Questa sola iniziativa, insieme ai contributi di molti Club e donazioni di Sponsor hanno consentito la realizzazione del complesso programma per i ragazzi disabili svolto dal 15 al 25 Luglio 2009.
Chi ha affrontato i dieci giorni in compagnia dei giovani disabili ha forse rinunciato alle ferie ma è stato ricompensato dall’affetto e dal contatto umano che prosegue ancor oggi su Facebook , fra tutti i ragazzi del Campo: anche a dispetto della lingua.
Non capisco gli ideogrammi cinesi, ma il solo guardare quelli a descrizione delle foto del Campo di Lily Lee di Hong Kong mi porta alla memoria i giorni passati insieme e mi parla di momenti di condivisione e di simpatia, mi ricorda un periodo, seppur breve, di calore e di sorrisi in un incontro di culture e civiltà profondamente diverse, ma vicine nell’interpretare l’aiuto ed il sostentamento ai più deboli. Ogni tanto una foto del Campo Disabili o del Campo Solidarietà appare su Facebook nei profili degli altri ragazzi e così si rinnova la sensazione di vicinanza: come se dalla Georgia, dalla Turchia, dalla Lituania dalla Cina o dalla Polonia un ragazzo dicesse: “Non vi ho dimenticato”. Nessuno di noi ha dimenticato! E forse non dimenticheremo mai i vostri sorrisi, la felicità della scoperta e la sorpresa di un giro in pista o di un bagno in mare, di un arrosto sulla brace o di una pizzata nel forno del Borgo, le serate con la musica di sottofondo e le confidenze sottovoce. Non è facile dimenticare, anzi: più riaffiorano i ricordi e le sensazioni, e maggiore diventa la voglia o forse la necessità di provarle di nuovo, come se stare insieme fosse una sorta di droga. Fino dai primi giorni del Campo 2007 ci avete stregato col vostro carattere, ci avete dato lezioni di vita. Sì! Lezioni di vita a noi che la dovremmo insegnare. A noi che ci siamo sempre chiesti “ma come fanno ad essere sempre così sereni?” Adesso sappiamo: non siete sempre sereni, lo siete perché state vivendo qualcosa che non è la routine, il quotidiano, il consueto, ma esperienze nuove, e siete stimolati da cose e persone nuove da vedere e da conoscere.
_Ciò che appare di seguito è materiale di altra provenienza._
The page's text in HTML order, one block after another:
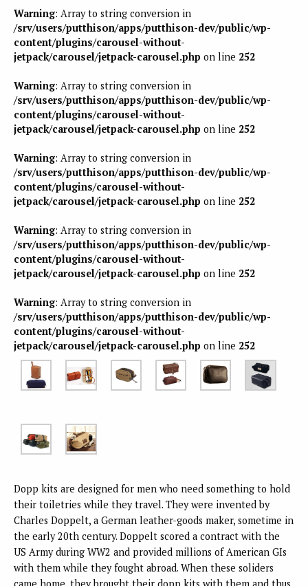
Warning: Array to string conversion in
/srv/users/putthison/apps/putthison-dev/public/wp-
content/plugins/carousel-without-
jetpack/carousel/jetpack-carousel.php on line 252
Warning: Array to string conversion in
/srv/users/putthison/apps/putthison-dev/public/wp-
content/plugins/carousel-without-
jetpack/carousel/jetpack-carousel.php on line 252
Warning: Array to string conversion in
/srv/users/putthison/apps/putthison-dev/public/wp-
content/plugins/carousel-without-
jetpack/carousel/jetpack-carousel.php on line 252
Warning: Array to string conversion in
/srv/users/putthison/apps/putthison-dev/public/wp-
content/plugins/carousel-without-
jetpack/carousel/jetpack-carousel.php on line 252
Warning: Array to string conversion in
/srv/users/putthison/apps/putthison-dev/public/wp-
content/plugins/carousel-without-
jetpack/carousel/jetpack-carousel.php on line 252
Dopp kits are designed for men who need something to hold
their toiletries while they travel. They were invented by
Charles Doppelt, a German leather-goods maker, sometime in
the early 20th century. Doppelt scored a contract with the
US Army during WW2 and provided millions of American GIs
with them while they fought abroad. When these soliders
came home, they brought their dopp kits with them and thus
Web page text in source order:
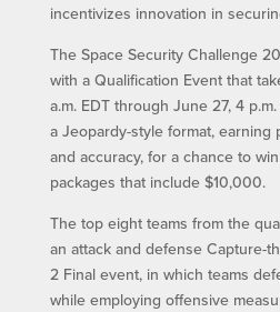
incentivizes innovation in
The Space Security Challenge
with a Qualification Event that
a.m. EDT through June 27, 4
a Jeopardy-style format,
and accuracy, for a chance to
packages that include $10,000.
The top eight teams from the
an attack and defense Capture-
2 Final event, in which teams
while employing offensive
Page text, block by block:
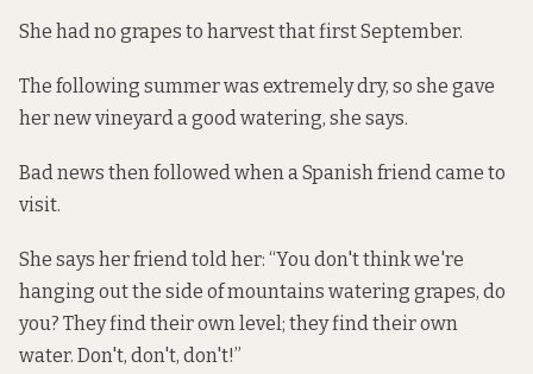
She had no grapes to harvest that first September.
The following summer was extremely dry, so she gave
her new vineyard a good watering, she says.
Bad news then followed when a Spanish friend came to
visit.
She says her friend told her: “You don't think we're
hanging out the side of mountains watering grapes, do
you? They find their own level; they find their own
water. Don't, don't, don't!”
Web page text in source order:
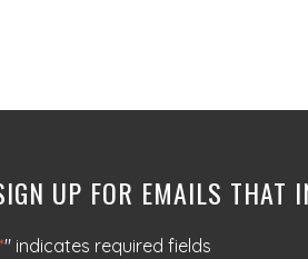
UP FOR EMAILS THAT
" indicates required fields
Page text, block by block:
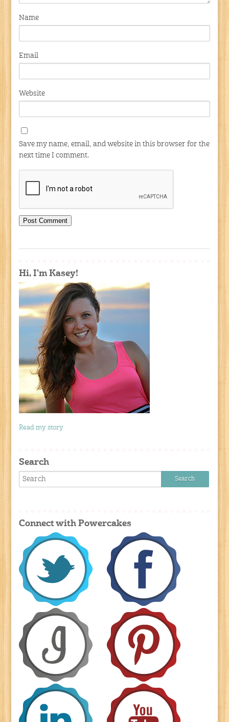
Name
Email
Website
Save my name, email, and website in this browser for the
next time I comment.
Hi, I'm Kasey!
Read my story
Search
Connect with Powercakes
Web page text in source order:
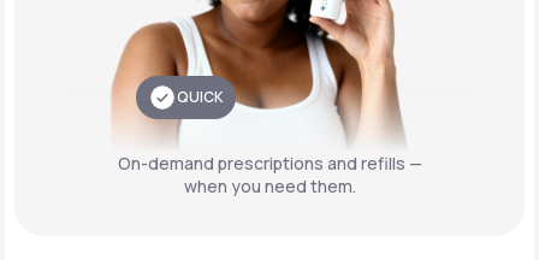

Questo è il merito maggiore degli Scambi Giovanili: offrire la cultura e la comprensione, promuovere la conoscenza fra i popoli, ma per i ragazzi disabili è sufficiente molto meno: un sorriso, una carezza, la sensazione di non essere diverso ed essere completamente accettato, integrato.
Questo è la nostra grande molla, questo è ciò che ci muove, ci coinvolge e che ci spinge a lavorare tutto l’anno per ottenere, in nome dei Lions, la possibilità di offrire ad altri ragazzi le stesse opportunità e sensazioni.
Credetemi: non è sempre facile, ma l’esigenza di farlo è superiore alle problematiche e agli impedimenti delle nostre quotidianità.
Ed è per questo che vi invitiamo a partecipare alla serata per il Borgo di Elisa, non solo perché questo è un Service nel quale crediamo profondamente, ma anche perché non vogliamo tradire il mandato di cui voi, Lions Toscani, ci avete investito.